The full implication of these massive shifts and how – and how often – we move cannot be captured fully even by this poignant imagery.
Our ancestors split from other primates by going from moving on all four extremities to walking upright on their hind legs, and going from primarily sitting around eating fruit to a hunter-gatherer life of actively walking, running, jumping, and chasing animals and searching for edible plants and suitable shelter materials over many miles a day.
As hard as this is physically, it is also mentally taxing as
we needed to now do the following:
• balance our bodies on two limbs instead of four
• build stamina to chase and catch animals
• recognize and memorize new surroundings and categorize their usefulness or threat level
• use our eyes and ears to find elusive animals
• collaborate with others to find and capture wild animals
• develop tools and hunting strategies to outsmart faster-moving prey
Then we developed agriculture about 10,000 years ago. The result is less physical energy expenditure to find enough food to survive. Now we used our smarts to figure out ways to feed large communities, where every member did not need to spend all of his or her time looking for food.
Now we think of farming as physically too difficult. We sit and ride everywhere in cars, trains, or buses instead of walking. We have abundant food available while barely exerting ourselves to get it and we often can’t even stand the idea of watching a foreign film because it is “too much work” mentally to read the subtitles while watching a movie.

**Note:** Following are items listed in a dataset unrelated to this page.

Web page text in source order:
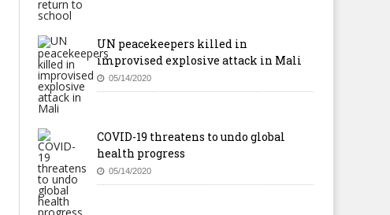
UN peacekeepers killed in
improvised explosive attack in Mali
05/14/2020
COVID-19 threatens to undo global
health progress
05/14/2020

We got up on two legs, but we are not going back to our hunter-gatherer ways. So in order to be healthy, we need to get down. Dance, run, play, get moving in fun and challenging ways that you enjoy. Race kayaks, join a recreational sports league, play with your pets or kids. The fun keeps you coming back, and the challenge part is what creates physical change and enhances physical capacity. It’s fun + intensity…Funtensity.